A particularly interesting case is given by the way languages structure the vocabulary referring to body parts. The human body and its parts are universally accessible referents across human populations, yet at the same time there are huge differences in the ways different human societies value, represent, or conceptualize them. This project aims at exploring body partonomy systems in a large sample of diverse languages with the goal of assessing candidate explanations for their differences and commonalities. Within this project there are four tasks (that could be taken up by the same or different students):

  • Unsupervised learning of discrete hierarchical data: the student will assist me in reviewing the SOTA methods to describe and infer network representations of data with hierarchical structure, with the final goal of deploying a method applicable to the type of data gathered for this project. Expected/preferred background: statistics, scientific computing (pref. R and/or Python), and network science.

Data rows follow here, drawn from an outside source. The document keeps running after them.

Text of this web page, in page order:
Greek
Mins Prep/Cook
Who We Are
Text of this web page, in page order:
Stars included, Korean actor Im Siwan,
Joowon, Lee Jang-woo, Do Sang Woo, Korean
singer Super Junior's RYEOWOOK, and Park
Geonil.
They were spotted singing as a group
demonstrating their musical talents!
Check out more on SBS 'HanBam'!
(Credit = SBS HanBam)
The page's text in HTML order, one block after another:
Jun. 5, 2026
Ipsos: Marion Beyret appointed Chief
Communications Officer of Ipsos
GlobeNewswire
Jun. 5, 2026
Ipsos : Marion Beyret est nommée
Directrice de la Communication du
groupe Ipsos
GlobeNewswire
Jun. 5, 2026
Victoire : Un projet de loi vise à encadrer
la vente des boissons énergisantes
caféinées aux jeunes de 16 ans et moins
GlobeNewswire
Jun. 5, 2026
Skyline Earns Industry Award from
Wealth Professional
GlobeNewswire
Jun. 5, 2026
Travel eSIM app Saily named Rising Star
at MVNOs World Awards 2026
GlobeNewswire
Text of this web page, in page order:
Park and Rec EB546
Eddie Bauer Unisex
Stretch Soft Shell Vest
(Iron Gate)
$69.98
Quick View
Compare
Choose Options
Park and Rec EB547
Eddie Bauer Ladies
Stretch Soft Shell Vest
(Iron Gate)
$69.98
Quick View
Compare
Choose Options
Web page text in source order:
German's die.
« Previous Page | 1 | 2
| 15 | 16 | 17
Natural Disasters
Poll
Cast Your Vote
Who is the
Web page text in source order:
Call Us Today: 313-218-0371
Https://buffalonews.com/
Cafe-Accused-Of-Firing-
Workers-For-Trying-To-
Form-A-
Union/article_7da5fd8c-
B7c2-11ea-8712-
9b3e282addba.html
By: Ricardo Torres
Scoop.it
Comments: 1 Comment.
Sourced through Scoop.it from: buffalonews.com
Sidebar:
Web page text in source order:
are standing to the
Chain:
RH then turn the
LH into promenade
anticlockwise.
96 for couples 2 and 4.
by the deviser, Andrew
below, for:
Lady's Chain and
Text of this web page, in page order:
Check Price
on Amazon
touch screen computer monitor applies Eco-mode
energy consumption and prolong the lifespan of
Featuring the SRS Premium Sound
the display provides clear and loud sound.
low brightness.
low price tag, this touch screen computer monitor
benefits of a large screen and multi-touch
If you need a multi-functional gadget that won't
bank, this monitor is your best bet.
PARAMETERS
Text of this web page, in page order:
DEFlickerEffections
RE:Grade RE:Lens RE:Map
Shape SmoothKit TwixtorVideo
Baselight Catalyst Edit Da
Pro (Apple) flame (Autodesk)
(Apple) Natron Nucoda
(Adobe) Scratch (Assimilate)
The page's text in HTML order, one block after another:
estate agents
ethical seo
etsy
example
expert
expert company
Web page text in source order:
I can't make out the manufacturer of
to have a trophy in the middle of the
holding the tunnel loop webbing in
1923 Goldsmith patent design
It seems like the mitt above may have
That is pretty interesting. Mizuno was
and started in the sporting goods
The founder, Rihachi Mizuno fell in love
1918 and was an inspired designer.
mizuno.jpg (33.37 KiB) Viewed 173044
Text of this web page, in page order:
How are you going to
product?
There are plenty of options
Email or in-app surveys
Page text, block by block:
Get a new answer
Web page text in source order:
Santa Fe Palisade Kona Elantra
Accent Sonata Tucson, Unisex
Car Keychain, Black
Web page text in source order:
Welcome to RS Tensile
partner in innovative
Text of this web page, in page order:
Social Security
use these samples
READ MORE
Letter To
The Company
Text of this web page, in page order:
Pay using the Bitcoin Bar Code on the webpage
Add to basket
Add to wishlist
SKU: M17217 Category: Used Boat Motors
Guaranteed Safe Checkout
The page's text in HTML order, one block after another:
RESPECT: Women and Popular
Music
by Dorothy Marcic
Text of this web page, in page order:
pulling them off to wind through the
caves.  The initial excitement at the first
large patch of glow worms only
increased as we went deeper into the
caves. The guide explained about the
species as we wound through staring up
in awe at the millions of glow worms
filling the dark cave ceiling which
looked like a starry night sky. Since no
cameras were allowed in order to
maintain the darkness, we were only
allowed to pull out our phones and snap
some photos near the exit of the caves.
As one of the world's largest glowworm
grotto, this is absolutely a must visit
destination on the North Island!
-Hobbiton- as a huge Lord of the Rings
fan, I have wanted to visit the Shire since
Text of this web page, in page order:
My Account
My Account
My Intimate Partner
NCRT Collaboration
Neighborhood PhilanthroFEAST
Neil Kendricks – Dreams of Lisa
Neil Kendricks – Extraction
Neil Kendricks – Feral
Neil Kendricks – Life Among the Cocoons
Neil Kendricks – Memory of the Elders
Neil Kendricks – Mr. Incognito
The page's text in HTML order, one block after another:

  • Elicitation of body part terms: the student will be responsible for running simple elicitation tasks on body part terms involving informants in Cambridge on diverse native languages (pending approval of the ethics committee). Expected/preferred background: linguistics, cognitive science, psychology, or anthropology.
  • Literature review: a crucial aspect of the project is to delimit very clearly what are the competing hypotheses proposed to explain the regularities and differences across body partonomies. The sources of these hypotheses are very diverse, ranging from the study of human perception and cognition to the neuroscience of action and lexical semantics. The selected student will assist me in reviewing such literature with the goal of producing a comprehensive and testable set of competing hypotheses. Expected/preferred background: linguistics, cognitive science, psychology, or anthropology.
  • CL resources and corpora: most of the data available for the present project comes from vocabulary lists of a large number of languages, yet relevant data on how body part terms are used is lacking. The student will help me exploring available methods and resources to leverage multilingual corpora with the aim of complementing the evidence coming from dictionaries and word lists. Expected/preferred background: computational linguistics.
  • In general, I look for highly motivated students with interest in language and languages, and a necessary drive to work on a complex topic where flexible project goals are to be expected. In return the students will take part in a highly interdisciplinary project and will be exposed to the whole process of scientific production starting from the delimitation of the hypotheses to the publication of the results. If a publication results from the project they will have the opportunity to become co-authors.